Figure 2: The RealBench construction workflow: task selection, requirement formulation, system design creation, and test suite development.
Evaluation Protocol and Metric Construction
RealBench’s evaluation system is notable for its dual-granularity framework:
- Repository-Level: Requirement@k and Architecture@k metrics, scored [0, 4], assess alignment with specified requirements and architectural fidelity using DeepWiki-assisted human comparative analysis.
- Class-Level: Completion@k, Execution@k, Pass@k metrics, quantify coverage of code element generation, executability, and functional correctness (pass rates over comprehensive test suites).
Three generation strategies are assessed:
- Holistic: All-at-once repository synthesis, leveraging full prompt.
- Incremental: Sequential module-by-module generation, aimed at mitigating long-form generation failures observed in LLMs.
- Retrieval-Augmented Generation (RAG): Iterative file-wise generation incorporating previously generated and retrieved relevant files, structured via dependency graphs.
Figure 3: Schematic of the three code generation strategies for each repository: holistic, incremental, and retrieval-augmented.
Figure 4: The evaluation design, articulating repository-level and class-level metrics for comprehensive assessment.

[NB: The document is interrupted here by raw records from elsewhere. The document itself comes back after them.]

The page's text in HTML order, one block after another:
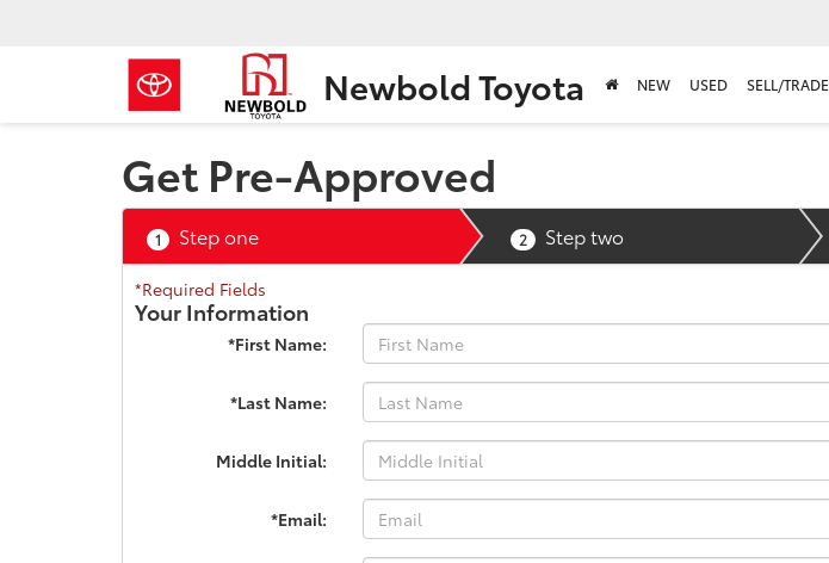
Newbold Toyota NEW USED SELL/TRADE
Get Pre-Approved
1 Step one 2 Step two
*Required Fields
Your Information
*First Name:
*Last Name:
Middle Initial:
*Email:

Experimental Results and Key Findings
Six state-of-the-art LLMs were evaluated (GPT-4o, Claude-Sonnet-4, Gemini-2.5-Flash, DeepSeek-V3, Qwen3-235B-A22B, Qwen2.5-Coder-7B-Instruct). Pass@1 scores are consistently low across models and complexity levels—best average Pass@1 is 19.39%. Performance drops sharply with increasing repository size (Pass@1 > 40% for <500 LOC, <15% for >2000 LOC). Execution and completion rates are higher, but the quality of generated modules is hampered by frequent grammar and logical errors.
Holistic generation performs best on small repositories, while incremental strategies outperform others for larger, complex repositories, corroborating limitations of LLMs in maintaining coherence over long contexts. RAG yields inferior results, likely due to input length challenges and LLM tendency to merge module boundaries erroneously.
Ablation studies establish unequivocally that class diagram detail is crucial; removing it causes dramatic drops in functionally correct synthesis and execution rates. High-level architectural guidance alone is insufficient.
The predominant runtime error types in output are AssertionError (54.3%) and TypeError (14.3%), comprising 68.6% of total failures (Figure 5), primarily symptomatic of logical and interface mismatches.

Figure 6: Examples of module deficiency and redundancy in generated outputs.
Figure 7: Instances of incorrect attribute usage—a primary source of execution failure.
Figure 5: Distribution of error types for generated RealBench outputs evaluated by Pass@1 metrics.
Implications and Prospects
The empirical findings demonstrate that current LLMs, even top-tier ones, are fundamentally limited in producing repo-level code congruent with industry-standard design artifacts and requirements. The performance gap between function-level and repo-level tasks reaffirms that benchmarks relying solely on raw requirements overestimate LLMs’ true impact in automating enterprise software development.
Practically, RealBench provides a foundation for driving further research on LLM code synthesis, robust architectural guidance parsing, and advanced prompting strategies. Theoretical implications encompass more precise modeling of dependency relations and interface compliance, with future development likely oriented toward hybrid approaches combining structured symbolic reasoning and LLM sequence modeling.
The benchmark’s attention to data contamination and stratification by domain and size sets a precedent for future evaluation frameworks.
Conclusion
RealBench advances the state of code generation benchmarking by rigorously reflecting real-world repositories, complete system designs, and multifaceted evaluation metrics. The results indicate tangible limitations in current LLM architectures for automating repository-scale programming from structured specifications. The benchmark thus establishes a critical platform for research toward closing the practical deployment gap in AI-assisted software engineering.